I hate myself for pointing out that Quiddictch is misspelled in the thread title.


----------



## MA-Caver (Nov 20, 2010)

Big Don said:


> I hate myself for pointing out that Quiddictch is misspelled in the thread title.


ACK!! Mods! MODS! help!


----------



## Cryozombie (Nov 20, 2010)

Look.

Quidditch isnt really a sport.

Klingon ISN'T a language.

And JEDI Isn't a religion.

People need to Grow up.


----------



## Ken Morgan (Nov 20, 2010)

Cryozombie said:


> Look.
> 
> Quidditch isnt really a sport.
> 
> ...


 
Or lighten up.....


----------



## MA-Caver (Nov 20, 2010)

Cryozombie said:


> Look.
> 
> Quidditch isnt really a sport.
> 
> ...



Blasphemer!


----------



## Cryozombie (Nov 20, 2010)

Ken Morgan said:


> Or lighten up.....



No, seriously... I can see adults doing this... galloping around a feild on fake brooms like they are hobby horses with their Harry Potter costumes on pretending like they are really flying. 

Pretty soon it will be like the ludicrous Colleges teaching Klingon as a legitimate language, and as ridiculous as a certain law firm who was looking to hire Klingon Language interpreters to deal with their Klingon-speaking clients.

Sorry Jerkos, if you are injured in a car accident, you ought give up the fantasy world you live in to speak to the doctors and lawyers, or suffer because you wouldn't grow up.  

As far as I am concerned It's not about me needing to Lighten up, its about people needing to understand the difference between "Fantasy" and "Real Life"... 

I mean, I'm a HUGE star wars geek... I even have a Star Wars tattoo, ya know... but I AIN'T no mystical Jedi, I can't use the force, the Wampa isn't gonna eat me if I go out in the snow, and I can't freeze my enemies is Carbonite.

Han didn't even shoot first.  He didn't shoot at all.

IT'S. A. MOVIE.


----------



## jks9199 (Nov 20, 2010)

Cryozombie said:


> Look.
> 
> Quidditch isnt really a sport.
> 
> ...


Klingon IS a language.

It's an invented language, that's not used by anyone in the real world, but it is a real language.  So are the various versions of Elvish created by Tolkien.

But... insisting on using them for more than fun?  That goes in the same category as the ninjer-LARPers who want to dress up in their black masks and Japanese theater costumes and sneak around...


----------



## Cryozombie (Nov 20, 2010)

jks9199 said:


> Klingon IS a language.
> 
> It's an invented language, that's not used by anyone in the real world, but it is a real language.  So are the various versions of Elvish created by Tolkien.



Maybe.  No indigenous peoples have ever spoken it...  I'd go so far as to say it's a "Complete Fake Language", but I'd argue that for it to be "Real" it would have to have actually existed and not have been the product a work of fiction.

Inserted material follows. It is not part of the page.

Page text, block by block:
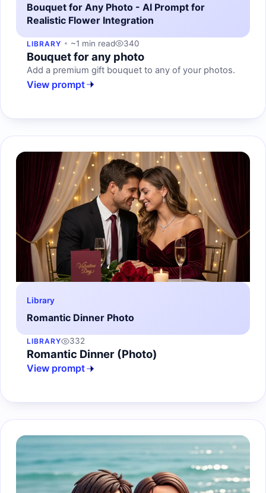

I mean, I have the complete Necronomicon including all the Chants, Symbols and Magic words... does that make it a "Real" spellbook?


----------



## jks9199 (Nov 20, 2010)

Cryozombie said:


> Maybe.  No indigenous peoples have ever spoken it...  I'd go so far as to say it's a "Complete Fake Language", but I'd argue that for it to be "Real" it would have to have actually existed and not have been the product a work of fiction.
> 
> I mean, I have the complete Necronomicon including all the Chants, Symbols and Magic words... does that make it a "Real" spellbook?

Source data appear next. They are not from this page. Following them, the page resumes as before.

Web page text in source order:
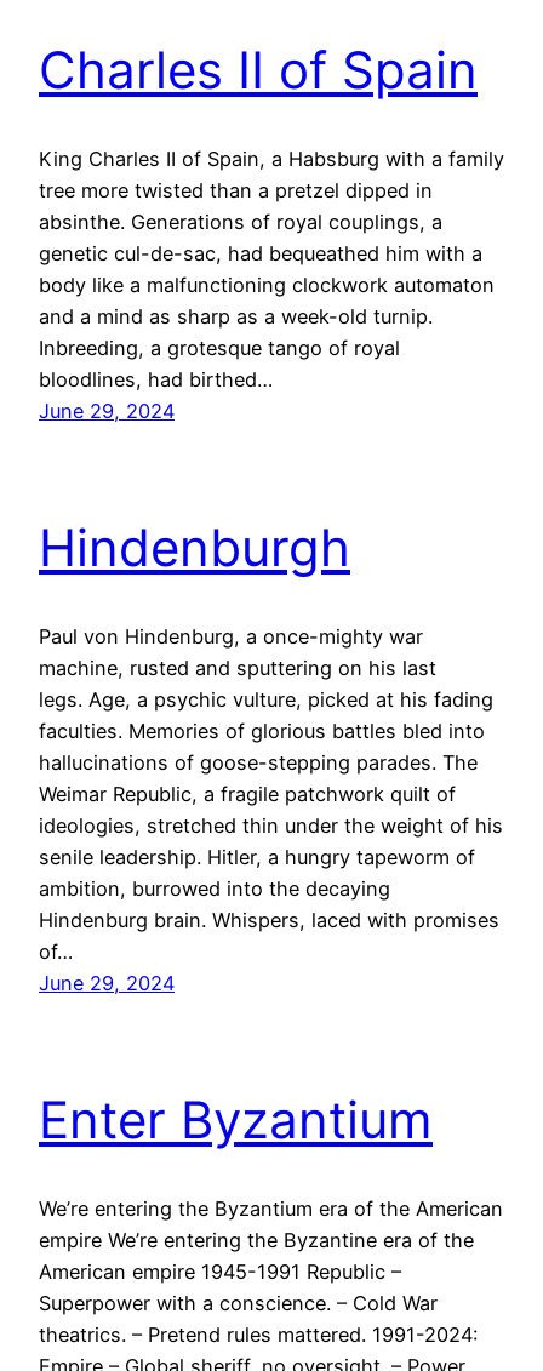
Charles II of Spain
King Charles II of Spain, a Habsburg with a family
tree more twisted than a pretzel dipped in
absinthe. Generations of royal couplings, a
genetic cul-de-sac, had bequeathed him with a
body like a malfunctioning clockwork automaton
and a mind as sharp as a week-old turnip.
Inbreeding, a grotesque tango of royal
bloodlines, had birthed…
June 29, 2024
Hindenburgh
Paul von Hindenburg, a once-mighty war
machine, rusted and sputtering on his last
legs. Age, a psychic vulture, picked at his fading
faculties. Memories of glorious battles bled into
hallucinations of goose-stepping parades. The
Weimar Republic, a fragile patchwork quilt of
ideologies, stretched thin under the weight of his
senile leadership. Hitler, a hungry tapeworm of
ambition, burrowed into the decaying
Hindenburg brain. Whispers, laced with promises
of…
June 29, 2024
Enter Byzantium
We’re entering the Byzantium era of the American
empire We’re entering the Byzantine era of the
American empire 1945-1991 Republic –
Superpower with a conscience. – Cold War
theatrics. – Pretend rules mattered. 1991-2024:
Empire – Global sheriff, no oversight. – Power

It's a real book, and it contains "spells."  

I don't know if they work or not...  Maybe you do?

Is that sort of magic real?  That's a whole different question.

Is Esperanto a "real" language?


----------



## Cryozombie (Nov 20, 2010)

jks9199 said:


> Is Esperanto a "real" language?



That's tough to say.  It was a made up complete language.  Iv'e generally heard it referred to as a "Constructed" or "Artifical" language... but it does have a population of native speakers who were raised with it as a first language, and it isn't a construction of/for a work of fiction that was adopted by geeks who want to disconnect from the world and believe they are Aliens for real. So maybe, But, again, _I'd_ probably call it an Artificial Language.


----------